• _Work instruction_
The records that follow are to be transcribed in full, leaving out each picture.

• _Data shown_
####

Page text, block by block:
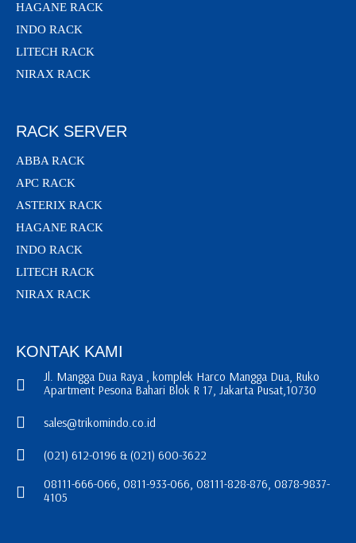
HAGANE RACK
INDO RACK
LITECH RACK
NIRAX RACK
RACK SERVER
ABBA RACK
APC RACK
ASTERIX RACK
HAGANE RACK
INDO RACK
LITECH RACK
NIRAX RACK
KONTAK KAMI
Jl. Mangga Dua Raya , komplek Harco Mangga Dua, Ruko
Apartment Pesona Bahari Blok R 17, Jakarta Pusat,10730
sales@trikomindo.co.id
(021) 612-0196 & (021) 600-3622
08111-666-066, 0811-933-066, 08111-828-876, 0878-9837-
4105
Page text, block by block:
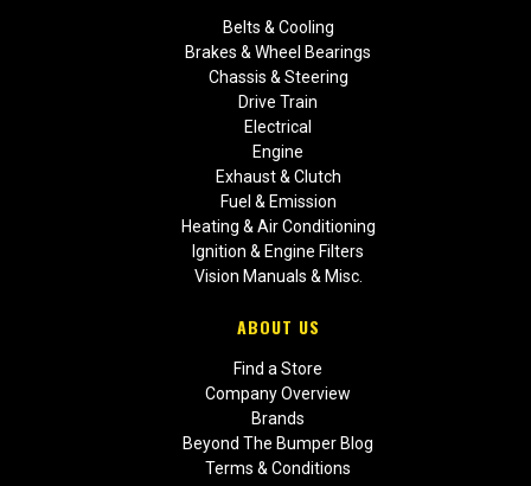
Belts & Cooling
Brakes & Wheel Bearings
Chassis & Steering
Drive Train
Electrical
Engine
Exhaust & Clutch
Fuel & Emission
Heating & Air Conditioning
Ignition & Engine Filters
Vision Manuals & Misc.
ABOUT US
Find a Store
Company Overview
Brands
Beyond The Bumper Blog
Terms & Conditions
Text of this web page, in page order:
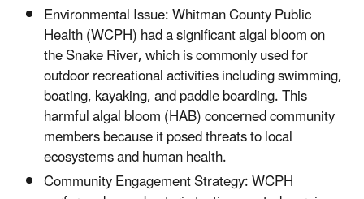
Environmental Issue: Whitman County Public
Health (WCPH) had a significant algal bloom on
the Snake River, which is commonly used for
outdoor recreational activities including swimming,
boating, kayaking, and paddle boarding. This
harmful algal bloom (HAB) concerned community
members because it posed threats to local
ecosystems and human health.
Community Engagement Strategy: WCPH
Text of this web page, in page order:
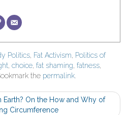
Politics, Fat Activism, Politics of
, choice, fat shaming, fatness,
the permalink.
Earth? On the How and Why of
Circumference
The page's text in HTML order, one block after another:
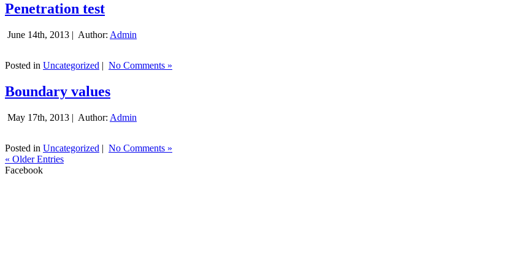
Penetration test
June 14th, 2013 | Author: Admin
Posted in Uncategorized | No Comments »
Boundary values
May 17th, 2013 | Author: Admin
Posted in Uncategorized | No Comments »
« Older Entries
Facebook
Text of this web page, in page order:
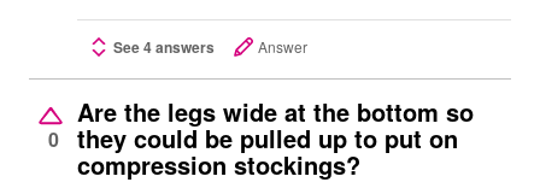
See 4 answers Answer
0
Are the legs wide at the bottom so
they could be pulled up to put on
compression stockings?
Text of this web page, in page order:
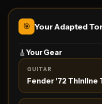
🎯 Your Adapted
🎸Your Gear
GUITAR
Fender '72 Thinline
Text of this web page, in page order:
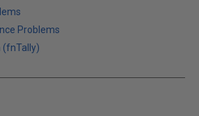
Problems
(fnTally)
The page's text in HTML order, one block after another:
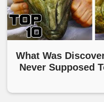
What Was
Never Supposed

####

• _Your solution_
Page text, block by block:
HAGANE RACK
INDO RACK
LITECH RACK
NIRAX RACK
RACK SERVER
ABBA RACK
APC RACK
ASTERIX RACK
HAGANE RACK
INDO RACK
LITECH RACK
NIRAX RACK
KONTAK KAMI
Jl. Mangga Dua Raya , komplek Harco Mangga Dua, Ruko
Apartment Pesona Bahari Blok R 17, Jakarta Pusat,10730
sales@trikomindo.co.id
(021) 612-0196 & (021) 600-3622
08111-666-066, 0811-933-066, 08111-828-876, 0878-9837-
4105
Page text, block by block:
Belts & Cooling
Brakes & Wheel Bearings
Chassis & Steering
Drive Train
Electrical
Engine
Exhaust & Clutch
Fuel & Emission
Heating & Air Conditioning
Ignition & Engine Filters
Vision Manuals & Misc.
ABOUT US
Find a Store
Company Overview
Brands
Beyond The Bumper Blog
Terms & Conditions
Text of this web page, in page order:
Environmental Issue: Whitman County Public
Health (WCPH) had a significant algal bloom on
the Snake River, which is commonly used for
outdoor recreational activities including swimming,
boating, kayaking, and paddle boarding. This
harmful algal bloom (HAB) concerned community
members because it posed threats to local
ecosystems and human health.
Community Engagement Strategy: WCPH
Text of this web page, in page order:
Politics, Fat Activism, Politics of
, choice, fat shaming, fatness,
the permalink.
Earth? On the How and Why of
Circumference
The page's text in HTML order, one block after another:
Penetration test
June 14th, 2013 | Author: Admin
Posted in Uncategorized | No Comments »
Boundary values
May 17th, 2013 | Author: Admin
Posted in Uncategorized | No Comments »
« Older Entries
Facebook
Text of this web page, in page order:
See 4 answers Answer
0
Are the legs wide at the bottom so
they could be pulled up to put on
compression stockings?
Text of this web page, in page order:
🎯 Your Adapted
🎸Your Gear
GUITAR
Fender '72 Thinline
Text of this web page, in page order:
Problems
(fnTally)
The page's text in HTML order, one block after another:
What Was
Never Supposed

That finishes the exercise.